Praise and effect!

When I was a little girl I found PE very difficult. I was little and thin, but not naturally athletic. I was a bit scared of hurting myself, so I didn’t just go for it, I held back. The problem was compounded when I was at Brownies when I was seven. Brownies was held at our school, and during a game which involved running, I tripped and slid on the gravel on the newly laid tarmac playground. The graze started at my hairline and ran down my nose and chin, and ended at my neck. I knew then that I would never win a race at Sports Day, because I was never going to run so quickly again.
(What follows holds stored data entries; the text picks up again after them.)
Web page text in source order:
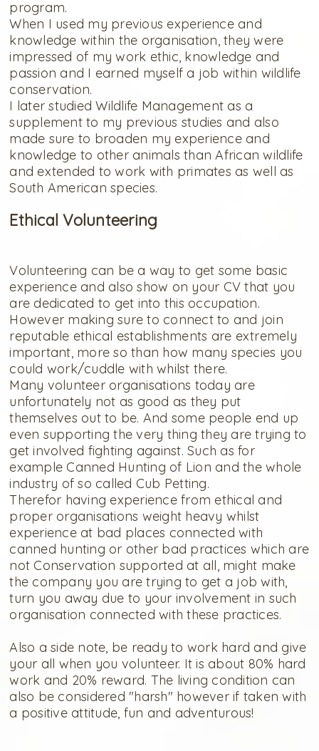
program.
When I used my previous experience and
knowledge within the organisation, they were
impressed of my work ethic, knowledge and
passion and I earned myself a job within wildlife
conservation.
I later studied Wildlife Management as a
supplement to my previous studies and also
made sure to broaden my experience and
knowledge to other animals than African wildlife
and extended to work with primates as well as
South American species.
Ethical Volunteering
Volunteering can be a way to get some basic
experience and also show on your CV that you
are dedicated to get into this occupation.
However making sure to connect to and join
reputable ethical establishments are extremely
important, more so than how many species you
could work/cuddle with whilst there.
Many volunteer organisations today are
unfortunately not as good as they put
themselves out to be. And some people end up
even supporting the very thing they are trying to
get involved fighting against. Such as for
example Canned Hunting of Lion and the whole
industry of so called Cub Petting.
Therefor having experience from ethical and
proper organisations weight heavy whilst
experience at bad places connected with
canned hunting or other bad practices which are
not Conservation supported at all, might make
the company you are trying to get a job with,
turn you away due to your involvement in such
organisation connected with these practices.
Also a side note, be ready to work hard and give
your all when you volunteer. It is about 80% hard
work and 20% reward. The living condition can
also be considered "harsh" however if taken with
a positive attitude, fun and adventurous!

Fast forward a couple of years to a PE session in the school hall. I dreaded these lessons, and given the choice would rather have curled up in a corner with a book. On that particular day, we were told to climb halfway up the wall bars, and then make ourselves a small as possible. I was stunned and delighted when the teacher told the class that the only person who had made themselves really small was me, and she asked me to climb again and show everyone how it should be done. Perhaps she’d just done a course on the effect of praise on young children. Perhaps I really had done better than everyone else. Whatever the reason, my confidence was boosted, and I started to look forward to the work we did on the wall bars. 

When I was ten, in an art class, my teacher told me that the smoke I had painted coming out of the chimney on the house I was painting was so realistic he could almost smell it. He mentioned the colours, and the way the smoke curled up to the sky. I was no artist, but his comments gave me a lift, and encouraged me to practice my drawing and painting.

As a teenager, having passed my NNEB, and working in a Dr Barnardo’s home, I was absolutely delighted to be made group mother of Heather Nursery. There were six new Staff Nurses, and four nurseries, so two girls were going to float between the nurseries, to cover days off or sick leave. I’d never expected to be lucky enough to have my own nursery. Mrs L., the superintendent of the home, said she felt that I was calm and motherly, just what the children needed. That was an enormous boost to my confidence, and I think I blossomed that year.

Over the years, I’ve received praise from time to time, at work, or from social workers. I realised I always tried extra hard in any task if I knew that someone thought that I was good at something. Now I’m practically retired – well ok, I am retired, and I do a few hours cleaning to supplement my pension, I’ve stopped needing praise. I do my best, I don’t skimp on cleaning or cut corners, I like to be fair and earn my money honestly.

This morning we got back home, and I received a text from the lady whose house we had cleaned:

“Just got home. Oh my goodness, I wish you would both move in with me!!!”